Veröffentlicht: 21.10.2018
Für heute hatten wir den Besuch einer Mittagszeremonie im Cao Dai Tempel geplant, der etwas außerhalb der Stadt liegt. Dieser Tempel ist das religiöse Zentrum der friedlichen Cao Dai Sekte, einer Hybridreligion, die in Kriegszeiten entstand und Elemente des Buddhismus, des Christentums und des Konfuzianismus enthält. Diese Mischung ist an sich schon merkwürdig, jedoch wurde dies auch durch die Architektur des Tempels hervorgehoben. Mit zwei Türmen und einem großen Hauptschiff ähnelte die grobe Struktur sehr an eine christliche Kirche, allerdings war die Gestaltung mit einer Farbexplosion, sich um Säulen windenden Drachen und starrenden Augen geradezu schon kitschig und man fühlte sich beim Eintritt so, als ob man nun ein asiatisches Kinderspielhaus betreten würde.
Die Zeremonie an sich durften wir von einem Balkon aus beobachten. Alles verlief in einem strengen Ablauf, wobei immer jeder zu wissen schien, wo er wann zu stehen und zu knien hat und sich so eine feste Struktur bilden konnte.
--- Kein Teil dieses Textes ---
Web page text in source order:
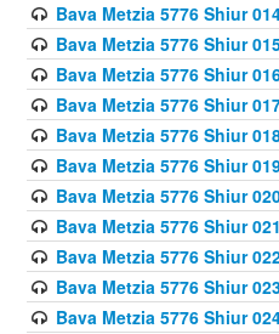
Bava Metzia 5776 Shiur
Bava Metzia 5776 Shiur
Bava Metzia 5776 Shiur
Bava Metzia 5776 Shiur
Bava Metzia 5776 Shiur
Bava Metzia 5776 Shiur
Bava Metzia 5776 Shiur
Bava Metzia 5776 Shiur
Bava Metzia 5776 Shiur
Bava Metzia 5776 Shiur
Bava Metzia 5776 Shiur
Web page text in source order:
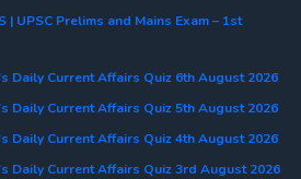
| UPSC Prelims and Mains Exam – 1st
Daily Current Affairs Quiz 6th August 2026
Daily Current Affairs Quiz 5th August 2026
Daily Current Affairs Quiz 4th August 2026
Daily Current Affairs Quiz 3rd August 2026
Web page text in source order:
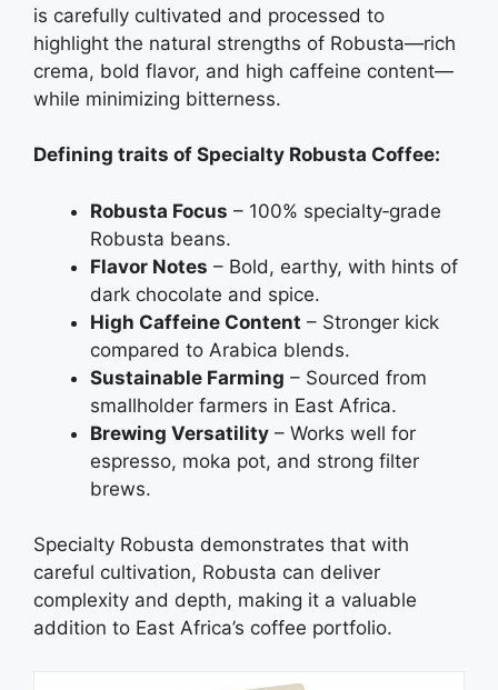
is carefully cultivated and processed to
highlight the natural strengths of Robusta—rich
crema, bold flavor, and high caffeine content—
while minimizing bitterness.
Defining traits of Specialty Robusta Coffee:
Robusta Focus – 100% specialty‑grade
Robusta beans.
Flavor Notes – Bold, earthy, with hints of
dark chocolate and spice.
High Caffeine Content – Stronger kick
compared to Arabica blends.
Sustainable Farming – Sourced from
smallholder farmers in East Africa.
Brewing Versatility – Works well for
espresso, moka pot, and strong filter
brews.
Specialty Robusta demonstrates that with
careful cultivation, Robusta can deliver
complexity and depth, making it a valuable
addition to East Africa’s coffee portfolio.
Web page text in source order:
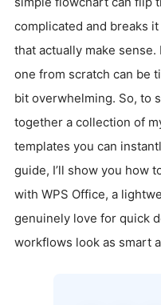
complicated and breaks
that actually make sense.
one from scratch can be
bit overwhelming. So, to
together a collection of
templates you can
guide, I’ll show you how
with WPS Office, a
genuinely love for quick
workflows look as smart
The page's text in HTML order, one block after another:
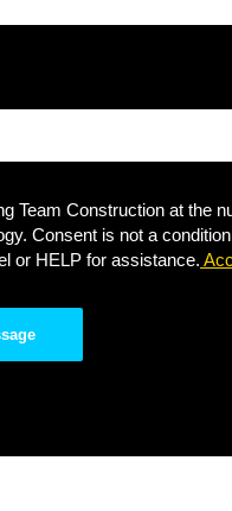
Construction at the
Consent is not a
or HELP for assistance.

Wir durften ungefähr eine halbe Stunde zusehen, worauf wir hinaus geschickt wurden und uns zu den Cu Chi Tunneln aufmachten. Diese bilden ein System mit insgesamt mehr als 200 Kilometern Tunnel, das sich über eine riesige Fläche erstreckte und bis zu 17.000 Menschen beherbergte, die vor den Bombenschlägen der US-Truppen Schutz suchten. Diese marschierten als kapitalistische Macht 1955 in das kommunistische Vietnam ein, um ihr System dort durchzusetzen.
Dabei forderte das Unternehmen auf Seite der Vietnamesen fünf Millionen Tote.
Gegraben wurden diese Schächte dabei nicht mit Maschinen sondern mit Hacke und Körben, da Explosionen schlichtweg zu laut waren und den Feind informiert hätten. Die Tunnel waren nach Funktionalität geordnet: Küchen, Waffen- und Warenlager, Schlafräume, Besprechungsstationen und Kampftunnel. Die eigentlichen Räume waren zwar klein, man konnte aber, im Gegensatz zu den Tunneln, darin wenigstens stehen. Durch diese Tunnel musste man sich teils gebückt teils kriechend fortbewegen, manchmal in völliger Dunkelheit. Dort mehrere Monate zu verbringen, muss schrecklich gewesen sein, zumal dort auch Kinder untergebracht oder sogar geboren wurden.
Nachdem wir durch mehrere Tunnel gekrochen waren, stand noch ein reichhaltiges Essen vor uns: Tapioka, eine Pflanze mit essbaren Wurzeln, die hauptsächlich nach ungekochter Kartoffel schmeckte, aber Hauptnahrungsmittel in der Kriegszeit war.
Insgesamt waren auch die Tunnel wieder ein sehr interessanter Ort, jedoch war auch dieser mit großem Unglück verbunden, denn von den 17.000 Menschen, die die Tunnel beherbergten, überlebten nur 3.000 den Vietnamkrieg und das auch nur mit einem seelischen Trauma. Heute sei dieser Ort, laut eines Guides, allerdings kein Ort der Rache mehr, sondern ein Ort, um zusammen zu kommen und den Frieden zu wahren.